I focus on preventing immediate harm. When the Medicaid portal was shut down, when the Head Start money was shut down, when construction money for highways was shut down, that was relatively straightforward because it was both immediately harmful and illegal. [The White House claimed the Medicaid portal was unavailable owing to a technical outage.] And then I’m also focussed on maintaining our American system of checks and balances. That’s different from me making that my primary talking point. But I did swear an oath to the Constitution, and I’m not going to let some pundit dictate whether or not I exercise my obligations as a member of the Article I branch. I’m not suggesting we put it into a television ad—
Wait, what are you talking about with “some pundit”? Who are you referring to?
Oh, David Axelrod, James Carville. I mean, those guys have not been in the trenches legislatively or electorally in a full generation. And there’s a cottage industry out there of Democratic strategists. But in order to be a Democratic strategist, you actually have to do politics currently and not just podcast about it.
You are referring to them criticizing what you’ve done around U.S.A.I.D. by saying foreign aid is not good territory for Democrats to fight for?
Yeah. And you think I don’t know that foreign aid is not as popular as Medicaid?
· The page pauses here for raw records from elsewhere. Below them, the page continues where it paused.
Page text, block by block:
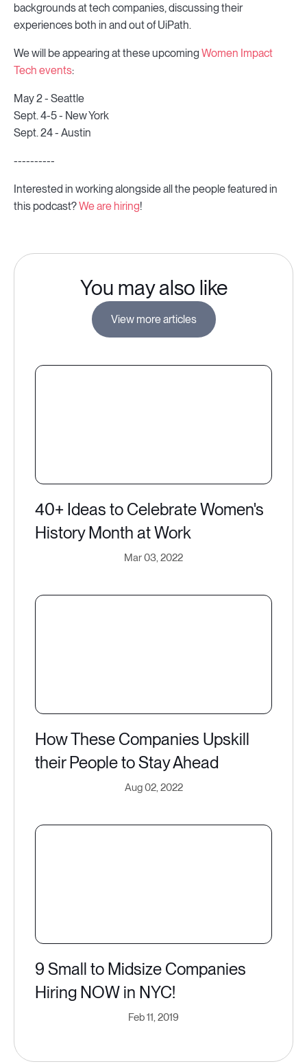
backgrounds at tech companies, discussing their
experiences both in and out of UiPath.
We will be appearing at these upcoming Women Impact
Tech events:
May 2 - Seattle
Sept. 4-5 - New York
Sept. 24 - Austin
----------
Interested in working alongside all the people featured in
this podcast?We are hiring!
You may also like
View more articles
40+ Ideas to Celebrate Women's
History Month at Work
Mar 03, 2022
How These Companies Upskill
their People to Stay Ahead
Aug 02, 2022
9 Small to Midsize Companies
Hiring NOW in NYC​!
Feb 11, 2019
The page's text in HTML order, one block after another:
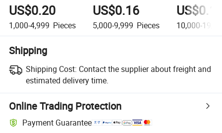
US$0.20
1,000-4,999 Pieces
US$0.16
5,000-9,999 Pieces 10,000-
Shipping
Shipping Cost: Contact the supplier about freight and
estimated delivery time.
Online Trading Protection
Payment Guarantee
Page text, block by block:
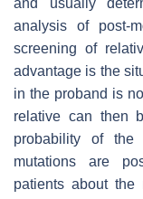
analysis of post-
screening of
advantage is the
in the proband is
relative can then
probability of
mutations are
patients about
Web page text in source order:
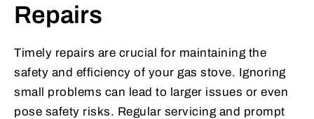
Repairs
Timely repairs are crucial for maintaining the
safety and efficiency of your gas stove. Ignoring
small problems can lead to larger issues or even
pose safety risks. Regular servicing and prompt
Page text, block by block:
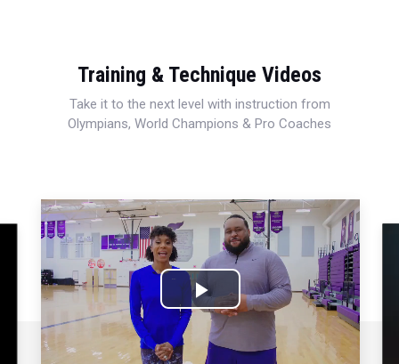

Of course I know that. But there are going to be mass deaths from malaria and H.I.V./AIDS and other preventable diseases and conditions because of what the United States is doing. So do I have to be thoughtful and sometimes clever about how we go about communicating that? Yes. Am I going to wait for a more popular program? No, because what they are doing here is ignoring a federal law.
Which federal law are you talking about?
The Foreign Assistance Act, and then, of course, every appropriations bill that funds the State Department and foreign-ops budget. They’re ignoring multiple federal laws. And I’m just—excuse me for being quaint about this—but I’m not going to just gloss over that and wait until they touch the Affordable Care Act. That’s the kind of pundit-brain, poll-tested bullshit that got us into this mess. We are constantly being told that something isn’t polling well enough yet. And one of the things that Republicans do well is not allow their pollsters to tell them everything. They invent whole stories and then the polling follows. And that’s why we’re focussing so much on Russell Vought [Trump’s nominee to run the Office of Management and Budget]. He’s clearly not a household name, but we should make him a household name because he is the person who believes that the O.M.B. director, of all positions, should be essentially the king’s hand, that he should be exercising Presidential authority regardless of laws and rules and the Constitution. We’re going to spend thirty hours on the floor talking about how dangerous of a vision that is for the United States. [On Wednesday night, Democratic senators held the floor for an all-night session that ended Thursday morning.]